Please return each record exactly as it stands.

DATA TO USE below:

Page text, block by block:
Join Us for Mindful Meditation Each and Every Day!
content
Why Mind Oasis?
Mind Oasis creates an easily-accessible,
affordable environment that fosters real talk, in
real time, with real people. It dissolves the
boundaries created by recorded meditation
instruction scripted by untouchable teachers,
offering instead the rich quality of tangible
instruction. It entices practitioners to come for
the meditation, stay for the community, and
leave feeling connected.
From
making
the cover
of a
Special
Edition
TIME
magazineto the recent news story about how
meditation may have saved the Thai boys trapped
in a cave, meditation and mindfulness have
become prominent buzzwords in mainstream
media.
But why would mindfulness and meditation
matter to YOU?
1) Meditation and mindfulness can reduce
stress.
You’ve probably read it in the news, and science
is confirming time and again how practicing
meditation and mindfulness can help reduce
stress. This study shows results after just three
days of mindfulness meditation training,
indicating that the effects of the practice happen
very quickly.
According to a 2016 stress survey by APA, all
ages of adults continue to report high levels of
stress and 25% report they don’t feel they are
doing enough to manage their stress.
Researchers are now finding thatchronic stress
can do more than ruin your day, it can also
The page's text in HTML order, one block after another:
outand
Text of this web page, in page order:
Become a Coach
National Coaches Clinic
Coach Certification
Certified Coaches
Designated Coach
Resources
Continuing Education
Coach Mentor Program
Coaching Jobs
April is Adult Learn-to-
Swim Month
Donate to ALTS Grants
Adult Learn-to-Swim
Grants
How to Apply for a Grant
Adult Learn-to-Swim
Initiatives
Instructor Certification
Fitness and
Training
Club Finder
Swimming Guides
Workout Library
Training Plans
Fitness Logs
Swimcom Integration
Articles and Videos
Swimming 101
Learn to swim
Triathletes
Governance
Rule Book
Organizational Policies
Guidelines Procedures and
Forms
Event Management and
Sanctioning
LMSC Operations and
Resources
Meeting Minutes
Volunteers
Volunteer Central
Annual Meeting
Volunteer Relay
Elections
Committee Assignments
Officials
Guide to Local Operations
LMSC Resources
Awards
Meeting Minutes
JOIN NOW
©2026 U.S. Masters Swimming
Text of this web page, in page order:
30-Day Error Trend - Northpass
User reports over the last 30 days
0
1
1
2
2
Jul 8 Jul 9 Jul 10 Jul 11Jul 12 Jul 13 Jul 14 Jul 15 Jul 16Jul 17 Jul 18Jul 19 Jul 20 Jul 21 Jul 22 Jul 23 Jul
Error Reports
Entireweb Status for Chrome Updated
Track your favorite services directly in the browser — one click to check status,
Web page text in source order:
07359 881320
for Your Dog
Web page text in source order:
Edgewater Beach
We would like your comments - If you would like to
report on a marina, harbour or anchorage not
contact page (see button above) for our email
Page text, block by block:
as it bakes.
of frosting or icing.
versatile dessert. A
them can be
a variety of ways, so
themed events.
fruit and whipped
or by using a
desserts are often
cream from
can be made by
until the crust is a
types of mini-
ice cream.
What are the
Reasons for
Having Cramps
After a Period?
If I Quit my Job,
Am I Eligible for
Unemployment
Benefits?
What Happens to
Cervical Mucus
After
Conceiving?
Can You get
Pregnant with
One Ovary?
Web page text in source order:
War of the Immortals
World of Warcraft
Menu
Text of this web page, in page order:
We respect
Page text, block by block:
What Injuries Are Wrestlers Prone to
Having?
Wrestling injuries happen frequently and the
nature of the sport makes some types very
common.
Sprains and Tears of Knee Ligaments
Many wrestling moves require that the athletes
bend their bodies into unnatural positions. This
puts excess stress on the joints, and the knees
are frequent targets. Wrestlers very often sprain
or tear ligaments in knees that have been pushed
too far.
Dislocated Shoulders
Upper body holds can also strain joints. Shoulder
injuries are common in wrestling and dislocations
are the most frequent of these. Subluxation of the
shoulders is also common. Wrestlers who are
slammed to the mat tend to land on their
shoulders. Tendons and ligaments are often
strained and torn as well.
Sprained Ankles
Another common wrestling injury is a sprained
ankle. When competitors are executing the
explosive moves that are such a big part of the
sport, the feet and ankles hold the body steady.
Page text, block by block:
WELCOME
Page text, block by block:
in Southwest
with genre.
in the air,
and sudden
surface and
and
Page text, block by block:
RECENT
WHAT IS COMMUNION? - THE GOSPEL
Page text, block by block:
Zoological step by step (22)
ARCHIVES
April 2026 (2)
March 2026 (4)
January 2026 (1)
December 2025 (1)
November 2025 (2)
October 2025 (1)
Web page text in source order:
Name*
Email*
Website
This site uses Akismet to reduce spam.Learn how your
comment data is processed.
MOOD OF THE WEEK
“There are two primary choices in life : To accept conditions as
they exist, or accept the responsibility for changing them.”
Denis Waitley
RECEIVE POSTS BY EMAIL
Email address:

End of DATA TO USE.

== ANSWER AREA ==
Page text, block by block:
Join Us for Mindful Meditation Each and Every Day!
content
Why Mind Oasis?
Mind Oasis creates an easily-accessible,
affordable environment that fosters real talk, in
real time, with real people. It dissolves the
boundaries created by recorded meditation
instruction scripted by untouchable teachers,
offering instead the rich quality of tangible
instruction. It entices practitioners to come for
the meditation, stay for the community, and
leave feeling connected.
From
making
the cover
of a
Special
Edition
TIME
magazineto the recent news story about how
meditation may have saved the Thai boys trapped
in a cave, meditation and mindfulness have
become prominent buzzwords in mainstream
media.
But why would mindfulness and meditation
matter to YOU?
1) Meditation and mindfulness can reduce
stress.
You’ve probably read it in the news, and science
is confirming time and again how practicing
meditation and mindfulness can help reduce
stress. This study shows results after just three
days of mindfulness meditation training,
indicating that the effects of the practice happen
very quickly.
According to a 2016 stress survey by APA, all
ages of adults continue to report high levels of
stress and 25% report they don’t feel they are
doing enough to manage their stress.
Researchers are now finding thatchronic stress
can do more than ruin your day, it can also
The page's text in HTML order, one block after another:
outand
Text of this web page, in page order:
Become a Coach
National Coaches Clinic
Coach Certification
Certified Coaches
Designated Coach
Resources
Continuing Education
Coach Mentor Program
Coaching Jobs
April is Adult Learn-to-
Swim Month
Donate to ALTS Grants
Adult Learn-to-Swim
Grants
How to Apply for a Grant
Adult Learn-to-Swim
Initiatives
Instructor Certification
Fitness and
Training
Club Finder
Swimming Guides
Workout Library
Training Plans
Fitness Logs
Swimcom Integration
Articles and Videos
Swimming 101
Learn to swim
Triathletes
Governance
Rule Book
Organizational Policies
Guidelines Procedures and
Forms
Event Management and
Sanctioning
LMSC Operations and
Resources
Meeting Minutes
Volunteers
Volunteer Central
Annual Meeting
Volunteer Relay
Elections
Committee Assignments
Officials
Guide to Local Operations
LMSC Resources
Awards
Meeting Minutes
JOIN NOW
©2026 U.S. Masters Swimming
Text of this web page, in page order:
30-Day Error Trend - Northpass
User reports over the last 30 days
0
1
1
2
2
Jul 8 Jul 9 Jul 10 Jul 11Jul 12 Jul 13 Jul 14 Jul 15 Jul 16Jul 17 Jul 18Jul 19 Jul 20 Jul 21 Jul 22 Jul 23 Jul
Error Reports
Entireweb Status for Chrome Updated
Track your favorite services directly in the browser — one click to check status,
Web page text in source order:
07359 881320
for Your Dog
Web page text in source order:
Edgewater Beach
We would like your comments - If you would like to
report on a marina, harbour or anchorage not
contact page (see button above) for our email
Page text, block by block:
as it bakes.
of frosting or icing.
versatile dessert. A
them can be
a variety of ways, so
themed events.
fruit and whipped
or by using a
desserts are often
cream from
can be made by
until the crust is a
types of mini-
ice cream.
What are the
Reasons for
Having Cramps
After a Period?
If I Quit my Job,
Am I Eligible for
Unemployment
Benefits?
What Happens to
Cervical Mucus
After
Conceiving?
Can You get
Pregnant with
One Ovary?
Web page text in source order:
War of the Immortals
World of Warcraft
Menu
Text of this web page, in page order:
We respect
Page text, block by block:
What Injuries Are Wrestlers Prone to
Having?
Wrestling injuries happen frequently and the
nature of the sport makes some types very
common.
Sprains and Tears of Knee Ligaments
Many wrestling moves require that the athletes
bend their bodies into unnatural positions. This
puts excess stress on the joints, and the knees
are frequent targets. Wrestlers very often sprain
or tear ligaments in knees that have been pushed
too far.
Dislocated Shoulders
Upper body holds can also strain joints. Shoulder
injuries are common in wrestling and dislocations
are the most frequent of these. Subluxation of the
shoulders is also common. Wrestlers who are
slammed to the mat tend to land on their
shoulders. Tendons and ligaments are often
strained and torn as well.
Sprained Ankles
Another common wrestling injury is a sprained
ankle. When competitors are executing the
explosive moves that are such a big part of the
sport, the feet and ankles hold the body steady.
Page text, block by block:
WELCOME
Page text, block by block:
in Southwest
with genre.
in the air,
and sudden
surface and
and
Page text, block by block:
RECENT
WHAT IS COMMUNION? - THE GOSPEL
Page text, block by block:
Zoological step by step (22)
ARCHIVES
April 2026 (2)
March 2026 (4)
January 2026 (1)
December 2025 (1)
November 2025 (2)
October 2025 (1)
Web page text in source order:
Name*
Email*
Website
This site uses Akismet to reduce spam.Learn how your
comment data is processed.
MOOD OF THE WEEK
“There are two primary choices in life : To accept conditions as
they exist, or accept the responsibility for changing them.”
Denis Waitley
RECEIVE POSTS BY EMAIL
Email address:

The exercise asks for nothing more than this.